会社員として最も長い時間を費やし、部長も務めた経営企画部内の課に配属となったものの、定年後の継続雇用の実態は思い描いたようなものではなかった。

「自分が定年まで蓄えてきた経験、能力は貴重なものだし、定年後も生かせると信じていたのですが、実際には補佐的な単純作業しか任せてもらえません。つまり……私はもう必要ないということなんですよ。それに……かつていろいろと教えてやった部下にあごで使われるのは、とてもつらいもんです。

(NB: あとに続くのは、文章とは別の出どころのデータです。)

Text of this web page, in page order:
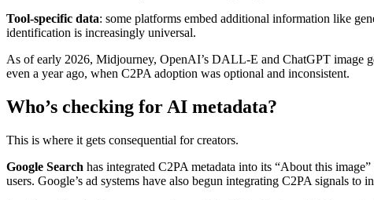
Tool-specific data: some platforms embed additional information like
identification is increasingly universal.
As of early 2026, Midjourney, OpenAI’s DALL-E and ChatGPT image
even a year ago, when C2PA adoption was optional and inconsistent.
Who’s checking for AI metadata?
This is where it gets consequential for creators.
Google Search has integrated C2PA metadata into its “About this
users. Google’s ad systems have also begun integrating C2PA signals to
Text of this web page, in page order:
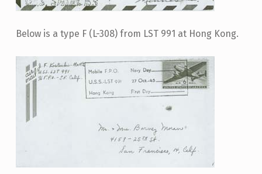
Below is a type F (L-308) from LST 991 at Hong Kong.
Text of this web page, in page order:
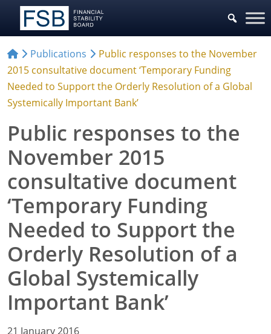
Publications
Public responses to the November
2015 consultative document ‘Temporary Funding
Needed to Support the Orderly Resolution of a Global
Systemically Important Bank’
Public responses to the
November 2015
consultative document
‘Temporary Funding
Needed to Support the
Orderly Resolution of a
Global Systemically
Important Bank’
21 January 2016
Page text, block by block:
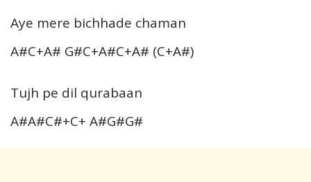
Aye mere bichhade chaman
A#C+A# G#C+A#C+A# (C+A#)
Tujh pe dil qurabaan
A#A#C#+C+ A#G#G#
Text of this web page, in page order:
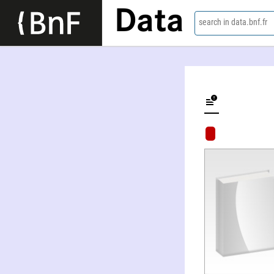
Data search in data.bnf.fr
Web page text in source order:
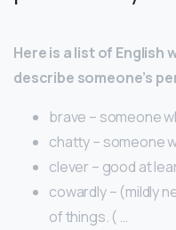
Here is a list of
describe someone’s
brave – someone
chatty – someone
clever – good at
cowardly – (mildly
of things. ( …
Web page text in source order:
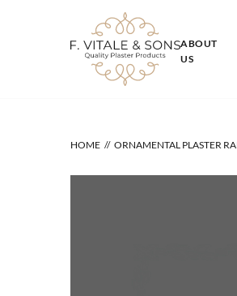
ABOUT
US
HOME ORNAMENTAL PLASTER
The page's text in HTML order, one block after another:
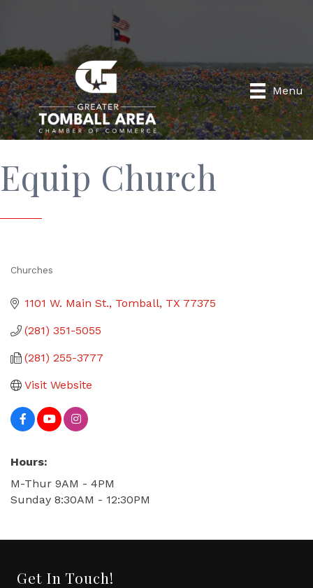
Menu
Equip Church
Churches
1101 W. Main St. Tomball TX 77375
(281) 351-5055
(281) 255-3777
Visit Website
Hours:
M-Thur 9AM - 4PM
Sunday 8:30AM - 12:30PM
Get In Touch!
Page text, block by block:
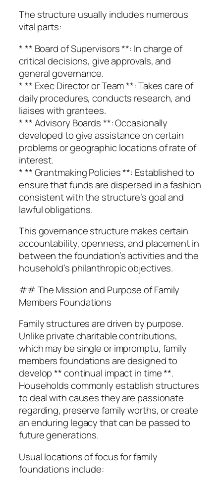
The structure usually includes numerous
vital parts:
* ** Board of Supervisors **: In charge of
critical decisions, give approvals, and
general governance.
* ** Exec Director or Team **: Takes care of
daily procedures, conducts research, and
liaises with grantees.
* ** Advisory Boards **: Occasionally
developed to give assistance on certain
problems or geographic locations of rate of
interest.
* ** Grantmaking Policies **: Established to
ensure that funds are dispersed in a fashion
consistent with the structure’s goal and
lawful obligations.
This governance structure makes certain
accountability, openness, and placement in
between the foundation’s activities and the
household’s philanthropic objectives.
## The Mission and Purpose of Family
Members Foundations
Family structures are driven by purpose.
Unlike private charitable contributions,
which may be single or impromptu, family
members foundations are designed to
develop ** continual impact in time **.
Households commonly establish structures
to deal with causes they are passionate
regarding, preserve family worths, or create
an enduring legacy that can be passed to
future generations.
Usual locations of focus for family
foundations include:
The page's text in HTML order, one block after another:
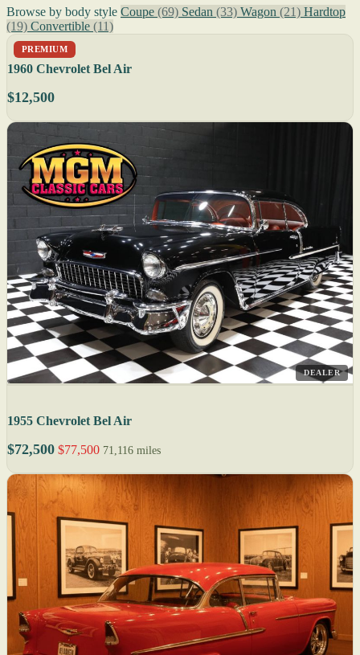
Browse by body style Coupe (69) Sedan (33) Wagon (21) Hardtop
(19) Convertible (11)
PREMIUM
1960 Chevrolet Bel Air
$12,500
DEALER
1955 Chevrolet Bel Air
$72,500 $77,500 71,116 miles
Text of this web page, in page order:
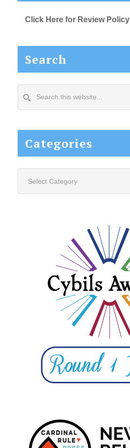
Click Here for Review Policy
Search
this
Categories
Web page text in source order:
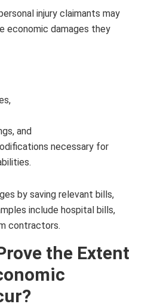
injury claimants may
economic damages they
and
necessary for
by saving relevant bills,
include hospital bills,
contractors.
the Extent
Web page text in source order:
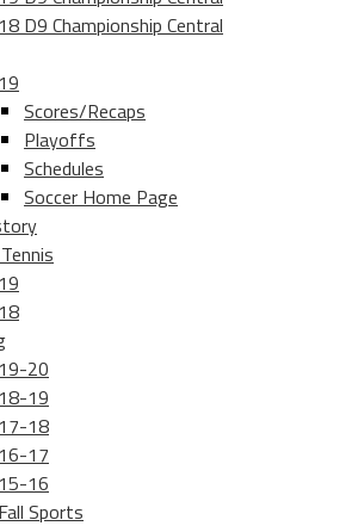
D9 Championship Central
Scores/Recaps
Playoffs
Schedules
Soccer Home Page
20
19
18
17
16
Sports
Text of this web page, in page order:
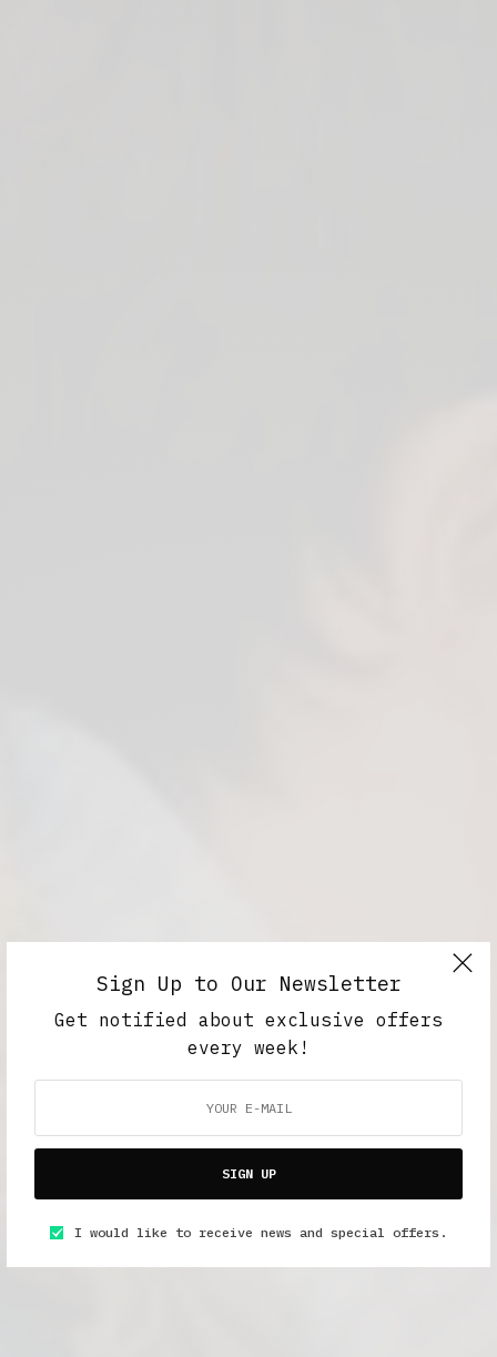
Sign Up to Our Newsletter
Get notified about exclusive offers
every week!
SIGN UP
I would like to receive news and special offers.
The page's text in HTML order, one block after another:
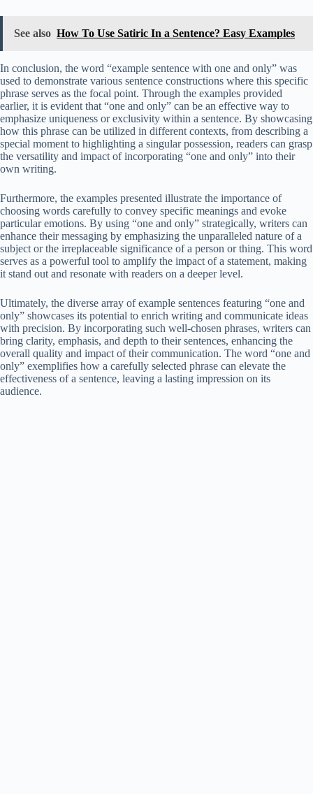
See also How To Use Satiric In a Sentence? Easy Examples
In conclusion, the word “example sentence with one and only” was
used to demonstrate various sentence constructions where this specific
phrase serves as the focal point. Through the examples provided
earlier, it is evident that “one and only” can be an effective way to
emphasize uniqueness or exclusivity within a sentence. By showcasing
how this phrase can be utilized in different contexts, from describing a
special moment to highlighting a singular possession, readers can grasp
the versatility and impact of incorporating “one and only” into their
own writing.
Furthermore, the examples presented illustrate the importance of
choosing words carefully to convey specific meanings and evoke
particular emotions. By using “one and only” strategically, writers can
enhance their messaging by emphasizing the unparalleled nature of a
subject or the irreplaceable significance of a person or thing. This word
serves as a powerful tool to amplify the impact of a statement, making
it stand out and resonate with readers on a deeper level.
Ultimately, the diverse array of example sentences featuring “one and
only” showcases its potential to enrich writing and communicate ideas
with precision. By incorporating such well-chosen phrases, writers can
bring clarity, emphasis, and depth to their sentences, enhancing the
overall quality and impact of their communication. The word “one and
only” exemplifies how a carefully selected phrase can elevate the
effectiveness of a sentence, leaving a lasting impression on its
audience.
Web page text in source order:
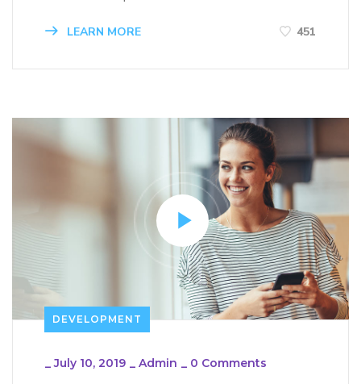
LEARN MORE 451
DEVELOPMENT
_July 10, 2019 _ Admin _ 0 Comments
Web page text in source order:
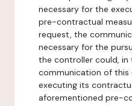
necessary for the
pre-contractual
request, the
necessary for the
the controller could, in
communication of this
executing its
aforementioned pre-
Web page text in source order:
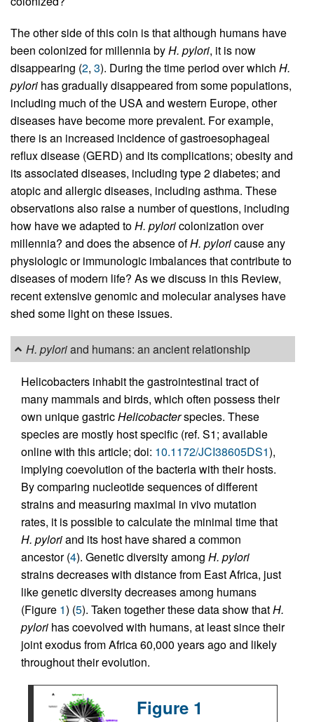
The other side of this coin is that although humans have
been colonized for millennia byH. pylori, it is now
disappearing (2, 3). During the time period over which H.
pylori has gradually disappeared from some populations,
including much of the USA and western Europe, other
diseases have become more prevalent. For example,
there is an increased incidence of gastroesophageal
reflux disease (GERD) and its complications; obesity and
its associated diseases, including type 2 diabetes; and
atopic and allergic diseases, including asthma. These
observations also raise a number of questions, including
how have we adapted toH. pyloricolonization over
millennia? and does the absence ofH. pyloricause any
physiologic or immunologic imbalances that contribute to
diseases of modern life? As we discuss in this Review,
recent extensive genomic and molecular analyses have
shed some light on these issues.
H. pyloriand humans: an ancient relationship
Helicobacters inhabit the gastrointestinal tract of
many mammals and birds, which often possess their
own unique gastricHelicobacterspecies. These
species are mostly host specific (ref. S1; available
online with this article; doi: 10.1172/JCI38605DS1),
implying coevolution of the bacteria with their hosts.
By comparing nucleotide sequences of different
strains and measuring maximal in vivo mutation
rates, it is possible to calculate the minimal time that
H. pyloriand its host have shared a common
ancestor (4). Genetic diversity among H. pylori
strains decreases with distance from East Africa, just
like genetic diversity decreases among humans
(Figure 1) (5). Taken together these data show thatH.
pylori has coevolved with humans, at least since their
joint exodus from Africa 60,000 years ago and likely
throughout their evolution.
Figure 1

役員になれず、役職延長もなかった時は腹立たしい気持ちでいっぱいでしたが、今はそうした怒る気力さえありません」

定年後の継続雇用で勤め始めてしばらくして、そう心情を漏らし、その後自分から希望して、1年ごとの契約を1度更新しただけで再雇用を2年で終了することにした。定年退職を迎えるまでは優先順位の高かった待遇面は度外視してでも、自分の持てる力を発揮して「役に立つ」ことで、定年後も働き続けるモチベーションを維持しようと、努めて前向きに考えていた松本さんにとって、再雇用の現実は、相当、耐え難いものだったようだ。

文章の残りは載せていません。